EXERCISE AIM: The expected output is each line from the one containing "Web page text" to the last line of the data below, set down exactly, minus the pictures.

Dataset items:
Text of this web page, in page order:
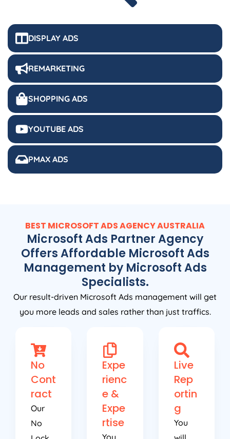
DISPLAY ADS
REMARKETING
SHOPPING ADS
YOUTUBE ADS
PMAX ADS
BEST MICROSOFT ADSAGENCYAUSTRALIA
Microsoft Ads Partner Agency
Offers Affordable Microsoft Ads
Management by Microsoft Ads
Specialists.
Our result-driven Microsoft Ads management will get
you more leads and sales rather than just traffics.
No
Cont
ract
Our
No
Lock
Expe
rienc
e &
Expe
rtise
You
Live
Rep
ortin
g
You
will
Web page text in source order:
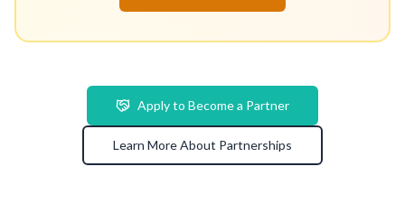
Apply to Become a Partner
Learn More About Partnerships
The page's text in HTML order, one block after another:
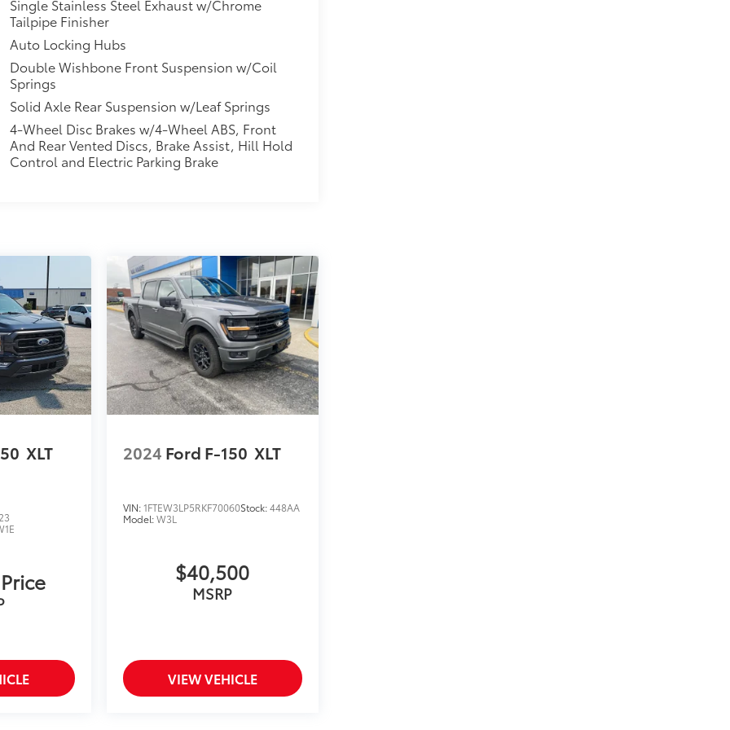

REPLY:
Web page text in source order:
Apply to Become a Partner
Learn More About Partnerships
The page's text in HTML order, one block after another:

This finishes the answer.